▶ _What needs to be done_:
In the listing below, find each line with the string "real" and report it.

----

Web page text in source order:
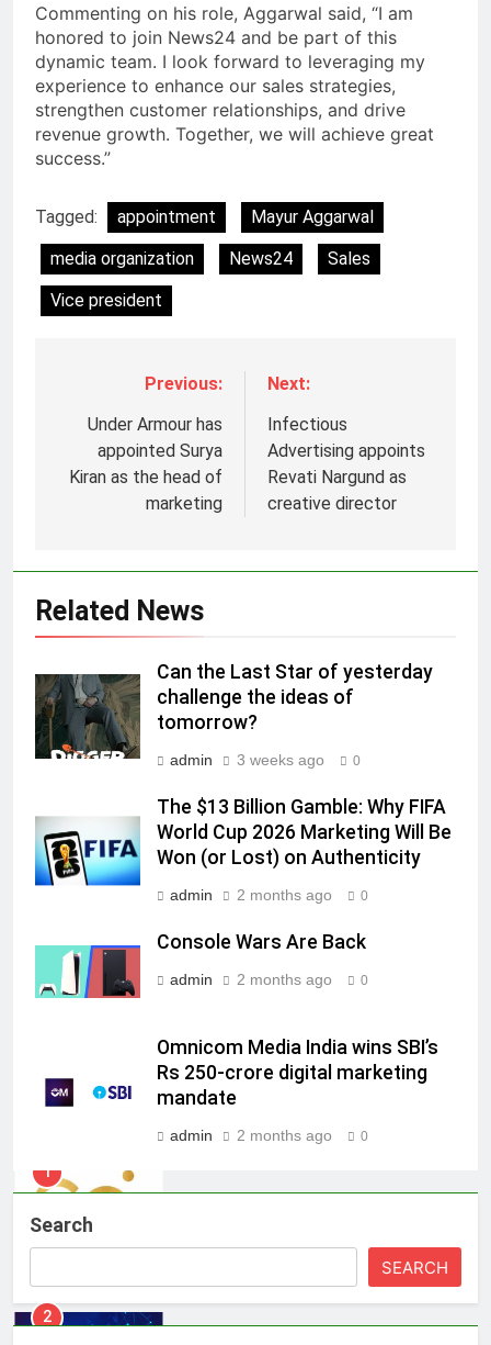
Commenting on his role, Aggarwal said, “I am
honored to join News24 and be part of this
dynamic team. I look forward to leveraging my
experience to enhance our sales strategies,
strengthen customer relationships, and drive
revenue growth. Together, we will achieve great
success.”
Tagged: appointment
Mayur Aggarwal
media organization
News24
Sales
Vice president
Previous:
Under Armour has
appointed Surya
Kiran as the head of
marketing
Next:
Infectious
Advertising appoints
Revati Nargund as
creative director
Related News
Can the Last Star of yesterday
challenge the ideas of
tomorrow?
admin 3 weeks ago 0
The $13 Billion Gamble: Why FIFA
World Cup 2026 Marketing Will Be
Won (or Lost) on Authenticity
admin 2 months ago 0
Console Wars Are Back
admin 2 months ago 0
Omnicom Media India wins SBI’s
Rs 250-crore digital marketing
mandate
admin 2 months ago 0
Search
SEARCH
Prime Video Dials Up Local
Language Entertainment With
JOJO, a New Gujarati Add-on
Subscription for Customers in
India
MEDIA
6
Rahul Nag joins Eloelo Group as
MEDIA
7
Jemimah Rodrigues joins F1 Sim
ambassador
Daniel Wellington announces actor
Sharvari as brand ambassador for
India watch portfolio
MEDIA
Skorecard Marketing Unveils
MEDIA
2
Brands Bet Big on KBC Season 18
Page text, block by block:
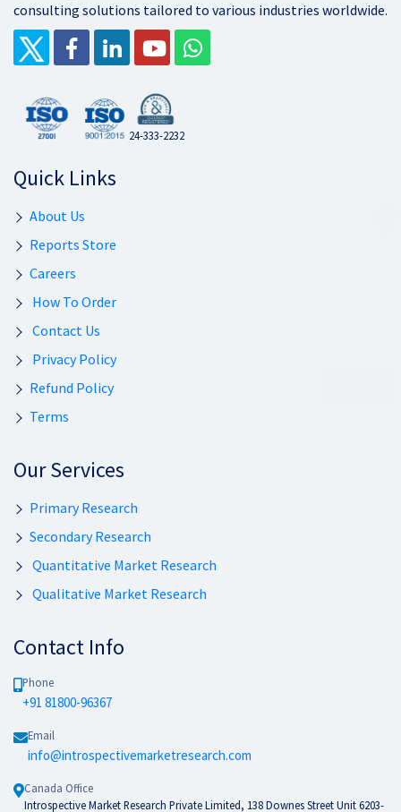
consulting solutions tailored to various industries worldwide.
24-333-2232
Quick Links
About Us
Reports Store
Careers
How To Order
Contact Us
Privacy Policy
Refund Policy
Terms
Our Services
Primary Research
Secondary Research
Quantitative Market Research
Qualitative Market Research
Contact Info
Phone
+91 81800-96367
Email
info@introspectivemarketresearch.com
Canada Office
Introspective Market Research Private Limited, 138 Downes Street Unit 6203-
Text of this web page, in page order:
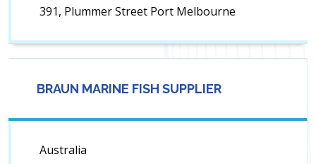
391, Plummer Street Port Melbourne
BRAUN MARINE FISH SUPPLIER
Australia
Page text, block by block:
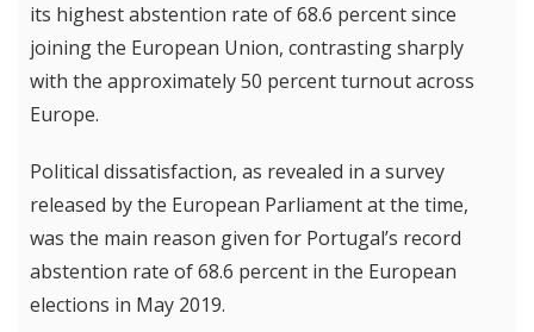
its highest abstention rate of 68.6 percent since
joining the European Union, contrasting sharply
with the approximately 50 percent turnout across
Europe.
Political dissatisfaction, as revealed in a survey
released by the European Parliament at the time,
was the main reason given for Portugal’s record
abstention rate of 68.6 percent in the European
elections in May 2019.
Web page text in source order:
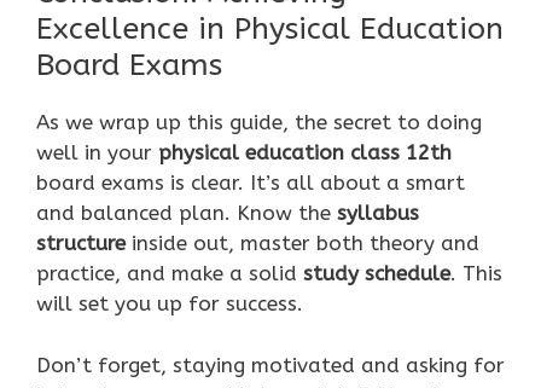
Excellence in Physical Education
Board Exams
As we wrap up this guide, the secret to doing
well in your physical education class 12th
board exams is clear. It’s all about a smart
and balanced plan. Know the syllabus
structureinside out, master both theory and
practice, and make a solid study schedule. This
will set you up for success.
Don’t forget, staying motivated and asking for
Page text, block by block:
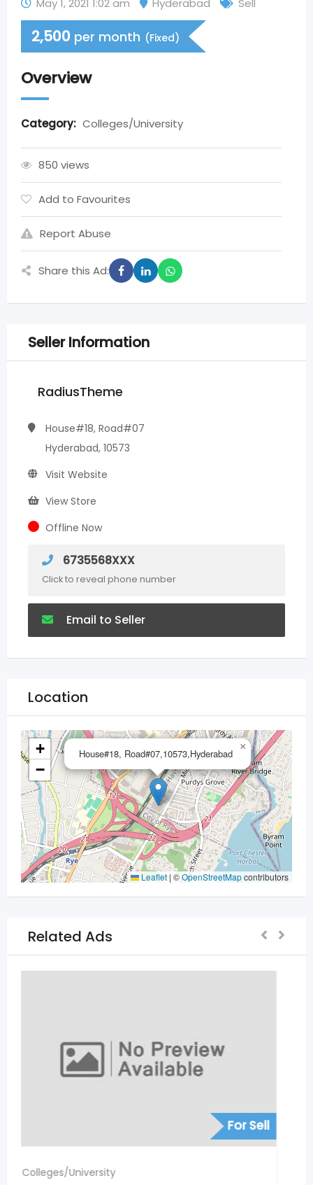
May 1, 2021 1:02 am Hyderabad Sell
2,500 per month (Fixed)
Overview
Category: Colleges/University
850 views
Add to Favourites
Report Abuse
Share this Ad:
Seller Information
RadiusTheme
House#18, Road#07
Hyderabad, 10573
Visit Website
View Store
Offline Now
6735568XXX
Click to reveal phone number
Email to Seller
Location
House#18, Road#07,10573,Hyderabad
×
+
−
Leaflet | ©OpenStreetMapcontributors
Related Ads
For Sell
Colleges/University
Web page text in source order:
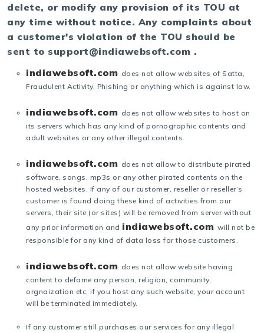
delete, or modify any provision of its TOU at
any time without notice. Any complaints about
a customer's violation of the TOU should be
sent to support@indiawebsoft.com .
indiawebsoft.com does not allow websites of Satta,
Fraudulent Activity, Phishing or anything which is against law.
indiawebsoft.com does not allow websites to host on
its servers which has any kind of pornographic contents and
adult websites or any other illegal contents.
indiawebsoft.com does not allow to distribute pirated
software, songs, mp3s or any other pirated contents on the
hosted websites. If any of our customer, reseller or reseller’s
customer is found doing these kind of activities from our
servers, their site (or sites) will be removed from server without
any prior information and indiawebsoft.com will not be
responsible for any kind of data loss for those customers.
indiawebsoft.com does not allow website having
content to defame any person, religion, community,
orgnaization etc, if you host any such website, your account
will be terminated immediately.
If any customer still purchases our services for any illegal
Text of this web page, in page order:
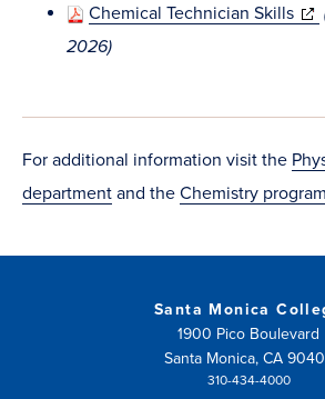
Chemical Technician Skills
2026)
For additional information visit the
department and the Chemistry program
Santa Monica
1900 Pico Boulevard
Santa Monica, CA
310-434-4000
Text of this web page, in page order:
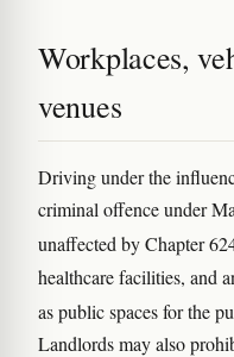
Workplaces,
venues
Driving under the
criminal offence under
unaffected by Chapter
healthcare facilities, and
as public spaces for the
Landlords may also
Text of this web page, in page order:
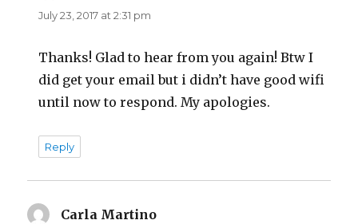
July 23, 2017 at 2:31 pm
Thanks! Glad to hear from you again! Btw I
did get your email but i didn’t have good wifi
until now to respond. My apologies.
Reply
Carla Martino
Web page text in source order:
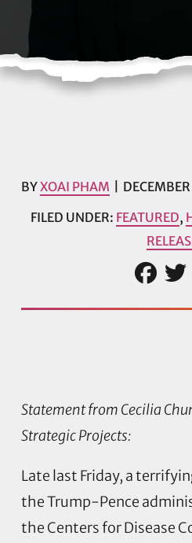
BYXOAI PHAM
FILED UNDER: FEATURED,
Statement from Cecilia
Strategic Projects:
Late last Friday, a
the Trump-Pence
the Centers for Disease
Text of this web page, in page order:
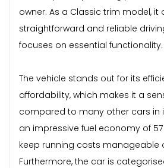
owner. As a Classic trim model, it
straightforward and reliable
focuses on essential functionality.
The vehicle stands out for its
affordability, which makes it a
compared to many other cars in
an impressive fuel economy of
keep running costs manageable
Furthermore, the car is
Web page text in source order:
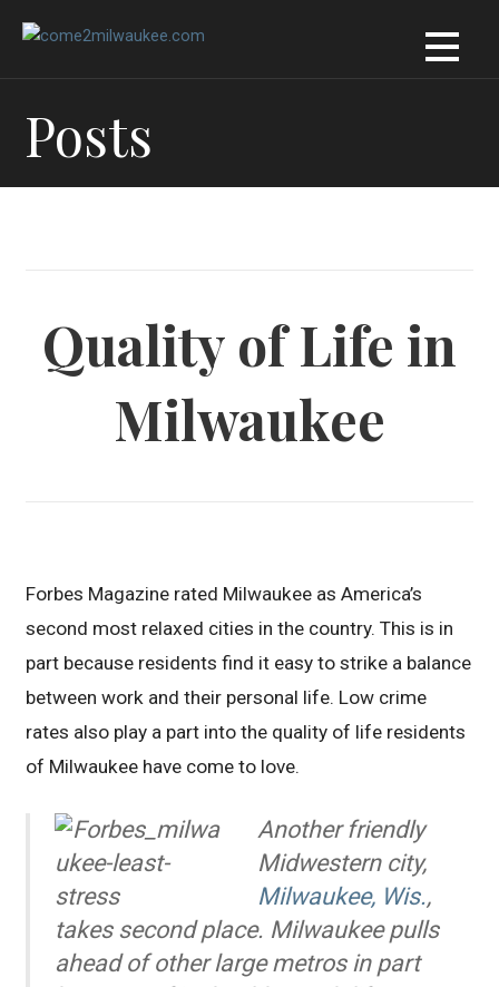
Posts
Quality of Life in
Milwaukee
Forbes Magazine rated Milwaukee as America’s
second most relaxed cities in the country. This is in
part because residents find it easy to strike a balance
between work and their personal life. Low crime
rates also play a part into the quality of life residents
of Milwaukee have come to love.
Another friendly
Midwestern city,
Milwaukee, Wis.,
takes second place. Milwaukee pulls
ahead of other large metros in part
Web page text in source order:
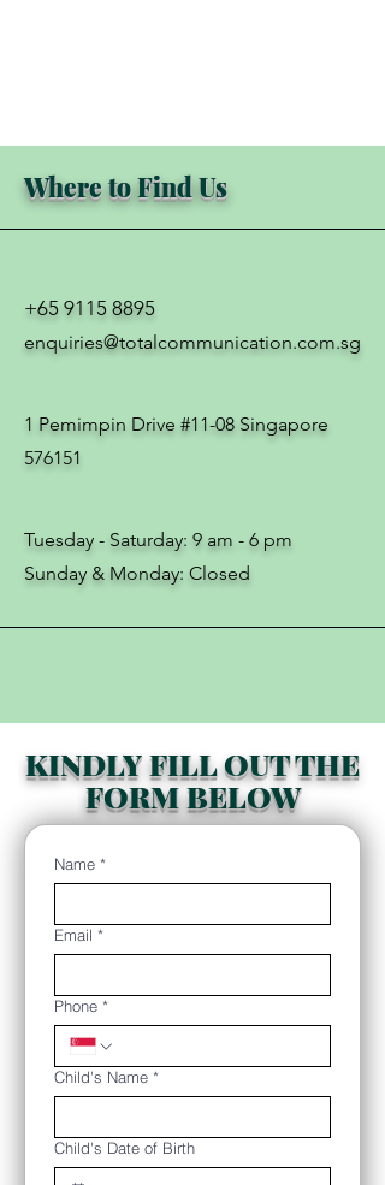
Where to Find Us
+65 9115 8895
enquiries@totalcommunication.com.sg
1 Pemimpin Drive #11-08 Singapore
576151
Tuesday - Saturday: 9 am - 6 pm
​​​Sunday & Monday: Closed
KINDLY FILL OUT THE
FORM BELOW
Name *
Email *
Phone *
Child's Name *
Child's Date of Birth
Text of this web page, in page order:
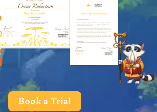
Book a Trial
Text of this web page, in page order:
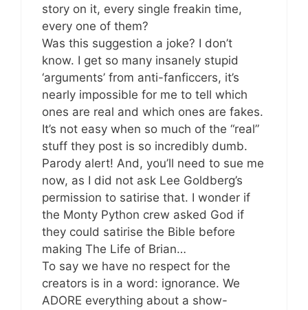
story on it, every single freakin time,
every one of them?
Was this suggestion a joke? I don’t
know. I get so many insanely stupid
‘arguments’ from anti-fanficcers, it’s
nearly impossible for me to tell which
ones are real and which ones are fakes.
It’s not easy when so much of the “real”
stuff they post is so incredibly dumb.
Parody alert! And, you’ll need to sue me
now, as I did not ask Lee Goldberg’s
permission to satirise that. I wonder if
the Monty Python crew asked God if
they could satirise the Bible before
making The Life of Brian…
To say we have no respect for the
creators is in a word: ignorance. We
ADORE everything about a show-
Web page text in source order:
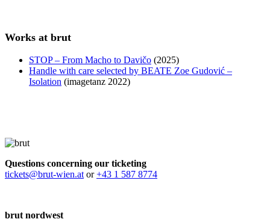
Works at brut
STOP – From Macho to Davičo (2025)
Handle with care selected by BEATE Zoe Gudović –
Isolation (imagetanz 2022)
Questions concerning our ticketing
tickets@brut-wien.at or+43 1 587 8774
brut nordwest
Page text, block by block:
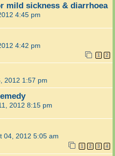
mild sickness & diarrhoea
4:45 pm
4:42 pm
1 2
2012 1:57 pm
2012 8:15 pm
04, 2012 5:05 am
1 2 3 4

----

▶ _Output_:
ones are real and which ones are fakes.
It’s not easy when so much of the “real”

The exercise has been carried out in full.